Stored records

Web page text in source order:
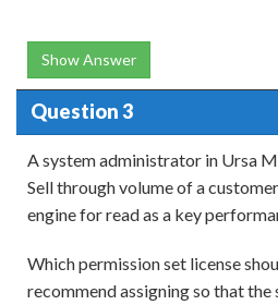
Show Answer
Question 3
A system administrator in Ursa
Sell through volume of a
engine for read as a key
Which permission set license
recommend assigning so that
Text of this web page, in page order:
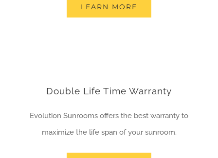
LEARN MORE
Double Life Time Warranty
Evolution Sunrooms offers the best warranty to
maximize the life span of your sunroom.
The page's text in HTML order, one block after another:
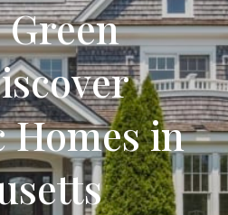
Homes in
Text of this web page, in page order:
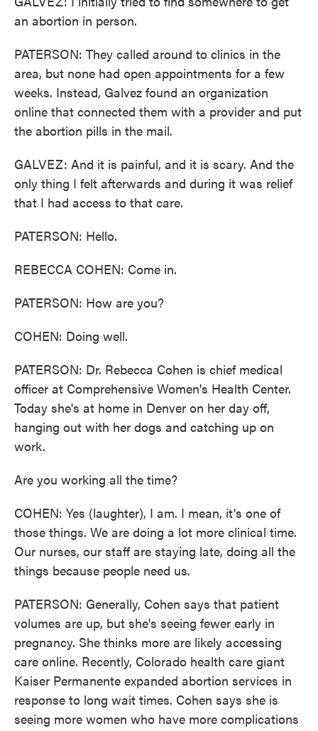
an abortion in person.
PATERSON: They called around to clinics in the
area, but none had open appointments for a few
weeks. Instead, Galvez found an organization
online that connected them with a provider and put
the abortion pills in the mail.
GALVEZ: And it is painful, and it is scary. And the
only thing I felt afterwards and during it was relief
that I had access to that care.
PATERSON: Hello.
REBECCA COHEN: Come in.
PATERSON: How are you?
COHEN: Doing well.
PATERSON: Dr. Rebecca Cohen is chief medical
officer at Comprehensive Women's Health Center.
Today she's at home in Denver on her day off,
hanging out with her dogs and catching up on
work.
Are you working all the time?
COHEN: Yes (laughter), I am. I mean, it's one of
those things. We are doing a lot more clinical time.
Our nurses, our staff are staying late, doing all the
things because people need us.
PATERSON: Generally, Cohen says that patient
volumes are up, but she's seeing fewer early in
pregnancy. She thinks more are likely accessing
care online. Recently, Colorado health care giant
Kaiser Permanente expanded abortion services in
response to long wait times. Cohen says she is
seeing more women who have more complications

_TASK TO CARRY OUT_
Return the full set of lines above word for word and with no pictures.

_EXPECTED OUTPUT_
Web page text in source order:
Show Answer
Question 3
A system administrator in Ursa
Sell through volume of a
engine for read as a key
Which permission set license
recommend assigning so that
Text of this web page, in page order:
LEARN MORE
Double Life Time Warranty
Evolution Sunrooms offers the best warranty to
maximize the life span of your sunroom.
The page's text in HTML order, one block after another:
Homes in
Text of this web page, in page order:
an abortion in person.
PATERSON: They called around to clinics in the
area, but none had open appointments for a few
weeks. Instead, Galvez found an organization
online that connected them with a provider and put
the abortion pills in the mail.
GALVEZ: And it is painful, and it is scary. And the
only thing I felt afterwards and during it was relief
that I had access to that care.
PATERSON: Hello.
REBECCA COHEN: Come in.
PATERSON: How are you?
COHEN: Doing well.
PATERSON: Dr. Rebecca Cohen is chief medical
officer at Comprehensive Women's Health Center.
Today she's at home in Denver on her day off,
hanging out with her dogs and catching up on
work.
Are you working all the time?
COHEN: Yes (laughter), I am. I mean, it's one of
those things. We are doing a lot more clinical time.
Our nurses, our staff are staying late, doing all the
things because people need us.
PATERSON: Generally, Cohen says that patient
volumes are up, but she's seeing fewer early in
pregnancy. She thinks more are likely accessing
care online. Recently, Colorado health care giant
Kaiser Permanente expanded abortion services in
response to long wait times. Cohen says she is
seeing more women who have more complications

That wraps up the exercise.